Indian Grand Prix Preview – Pirelli
New territory for all the teams and the P Zero compounds
What’s the story?
Milan, October 24th, 2011 – The recently-constructed Buddh International Circuit represents brand new territory for all the teams as well as Pirelli. With the track never having been used before, Pirelli has opted for a tyre nomination that should cover every eventuality, with the P Zero Silver hard tyre – making its final appearance of the season – alongside the P Zero Yellow soft tyre. Contrary to convention though, the softer tyre has been nominated as the prime choice in India with the harder tyre as the option. This means that the teams will have more of the softer tyres than the harder tyres at their disposal during free practice on Friday: the first opportunity that the teams will have to run on the 5.137-kilometre track.
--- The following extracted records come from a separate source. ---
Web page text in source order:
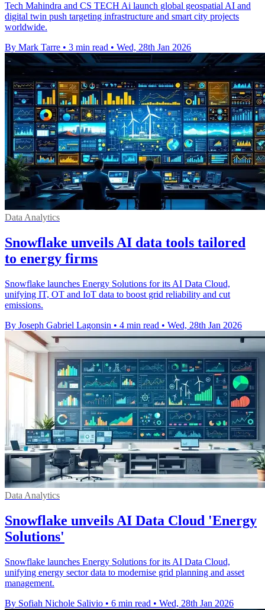
Tech Mahindra and CS TECH Ai launch global geospatial AI and
digital twin push targeting infrastructure and smart city projects
worldwide.
By Mark Tarre • 3 min read • Wed, 28th Jan 2026
Data Analytics
Snowflake unveils AI data tools tailored
to energy firms
Snowflake launches Energy Solutions for its AI Data Cloud,
unifying IT, OT and IoT data to boost grid reliability and cut
emissions.
By Joseph Gabriel Lagonsin • 4 min read • Wed, 28th Jan 2026
Data Analytics
Snowflake unveils AI Data Cloud 'Energy
Solutions'
Snowflake launches Energy Solutions for its AI Data Cloud,
unifying energy sector data to modernise grid planning and asset
management.
By Sofiah Nichole Salivio • 6 min read • Wed, 28th Jan 2026
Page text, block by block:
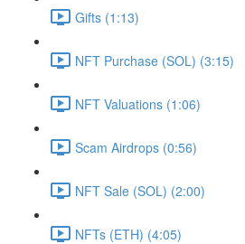
Gifts (1:13)
NFT Purchase (SOL) (3:15)
NFT Valuations (1:06)
Scam Airdrops (0:56)
NFT Sale (SOL) (2:00)
NFTs (ETH) (4:05)
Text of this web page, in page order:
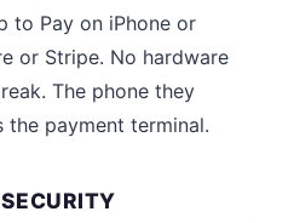
to Pay on iPhone or
or Stripe. No hardware
The phone they
the payment terminal.
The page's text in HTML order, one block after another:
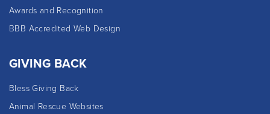
Awards and Recognition
BBB Accredited Web Design
GIVING BACK
Bless Giving Back
Animal Rescue Websites
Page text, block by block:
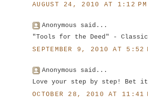
AUGUST 24, 2010 AT 1:12 PM
Anonymous said...
"Tools for the Deed" - Classic
SEPTEMBER 9, 2010 AT 5:52
Anonymous said...
Love your step by step! Bet it
OCTOBER 28, 2010 AT 11:41
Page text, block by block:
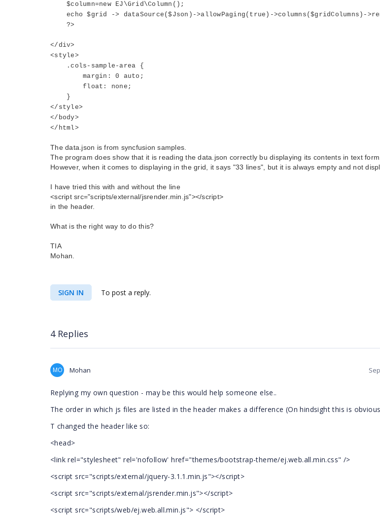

In addition the teams will also get an extra set of soft tyres on Friday, allowing them to maximise their running and provide Pirelli with some valuable information for the future.
Collecting as much data as possible prior to qualifying and the race will be a priority for everybody, but the track is likely to be ‘green’ and slippery, as it has never been used before. Just as was the case at the last race in Korea, there is likely to be considerable circuit evolution over the course of the weekend as more rubber gets laid down and the amount of grip changes. This effect is also caused by the new track surface cleaning, before the oils in the bitumen dissipate and the asphalt begins to age.
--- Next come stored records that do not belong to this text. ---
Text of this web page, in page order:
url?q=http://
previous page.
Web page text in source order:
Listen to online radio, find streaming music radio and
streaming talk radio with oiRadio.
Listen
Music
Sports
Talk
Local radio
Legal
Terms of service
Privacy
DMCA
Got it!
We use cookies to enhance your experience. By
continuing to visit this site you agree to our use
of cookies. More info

One of the highlights of the clockwise Buddh circuit is Turns 10 and 11: similar in its characteristics to the famous Turn 8 in Turkey. It is fast and long, putting a lot of lateral energy through the tyres, but unlike Turkey’s Turn 8 it tightens rather than opens.
Pirelli’s Motorsport Director says
Paul Hembery: “We’ve opted for a deliberately conservative nomination in selecting the hard tyre alongside the soft, simply because on a brand new circuit you are never quite sure of the exact race conditions you will encounter. But we’ve structured the allocation in such a way that we think the teams will run more on the softer tyres, particularly because we are bringing an extra set of soft compound tyres for Friday. This will help us to make some decisions about our strategy for next year, particularly after we saw the excellent durability of the softer compounds. It’s too early to talk about the number of pit stops we expect this weekend, but we anticipate a reasonably significant lap time difference between the two compounds. ”
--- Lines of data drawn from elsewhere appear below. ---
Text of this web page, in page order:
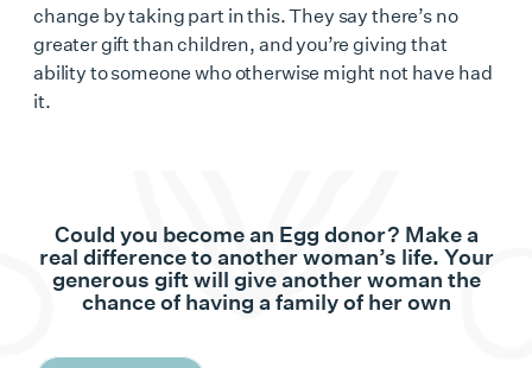
change by taking part in this. They say there’s no
greater gift than children, and you’re giving that
ability to someone who otherwise might not have had
it.
Could you become an Egg donor? Make a
real difference to another woman’s life. Your
generous gift will give another woman the
chance of having a family of her own
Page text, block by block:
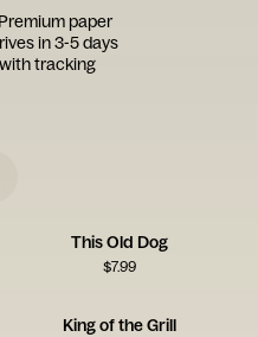
paper
in 3-5 days
tracking
This Old Dog
$7.99
King of the Grill
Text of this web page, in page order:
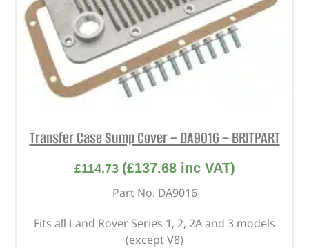
Transfer Case Sump Cover – DA9016 – BRITPART
£114.73 (£137.68inc VAT)
Part No. DA9016
Fits all Land Rover Series 1, 2, 2A and 3 models
(except V8)

The men behind the steering wheel say
Narain Karthekiyan (Hispania Racing Team): “This is going to be one of the most challenging circuits on the calendar and, as new tracks are always a bit of an unknown I can understand the choice of compounds Pirelli has made. The texture of the tarmac is exceptionally smooth compared to most circuits on the calendar, so I think that’s a plus. The lap time difference between the hard and soft tyres is going to be huge, maybe in excess of two seconds a lap. I’d expect the teams to use the hard as less as possible: maybe just a short final stint in the race as the benefits in lap time produced by the soft tyre should outweigh its shorter life as the track surface isn’t abrasive at all and track temperatures I think should be under 40 degrees during the weekend. The long pit lane will play a part in strategy as well with teams trying to get through the race with as few stops as possible. The layout itself is going to put tremendous energy through the tyres – especially the banked Turn 10, which is a long, multiple-apex right-hander, somewhat similar to Turn 8 in Turkey. The front-left will definitely experience a lot of load through there – and there are a couple of slow speed corners that will challenge the rears on exit. So overall it will be a great challenge for the tyres and it’ll be interesting to see how it pans out. I am so looking forward to it”.
* The simulation data for the Buddh International Circuit, which has 16 corners, suggests a lap time in the region of 1m27s. Average speed will be approximately 210kph, and the cars will reach nearly 320kph on the main straight, which will be the longest on the current Formula One calendar at just over one kilometre.
* The circuit contains a number of elevation changes, increasing the vertical energy that is put through the tyres. The entry to the corners tends to be wide in order to promote overtaking, with Turns 10 and 11 being one of the key places for passing, overlooked by a 13,000-capacity series of grandstands.
* The pit lane is one of the longest in Formula One, at over 600 metres, which will increase the time spent in the pits and therefore influence the race strategy. The race is scheduled for 60 laps, with a compromise medium downforce set-up needed. The weather should be warm and dry, in the region of 30 degrees centigrade.
The tyre choices so far
|PZero Red||PZero Yellow||PZero White||PZero Silver|
Pirelli in India
* Pirelli’s Indian headquarters is located in New Delhi, the host city of the Indian Grand Prix, half an hour from the Buddh circuit.
* Indian supermodel Lakshmi Menon, born in Bangalore, starred in the 2011 Pirelli calendar – which was shot in Paris and launched in Moscow.
* Sales of Ultra High Performance tyres – the sector in which Pirelli is renowned as world leader – are on the increase in India. According to the Society of Indian Automobile Manufacturers, annual car sales are forecast to increase up to five million vehicles by 2015 and more than nine million by 2020.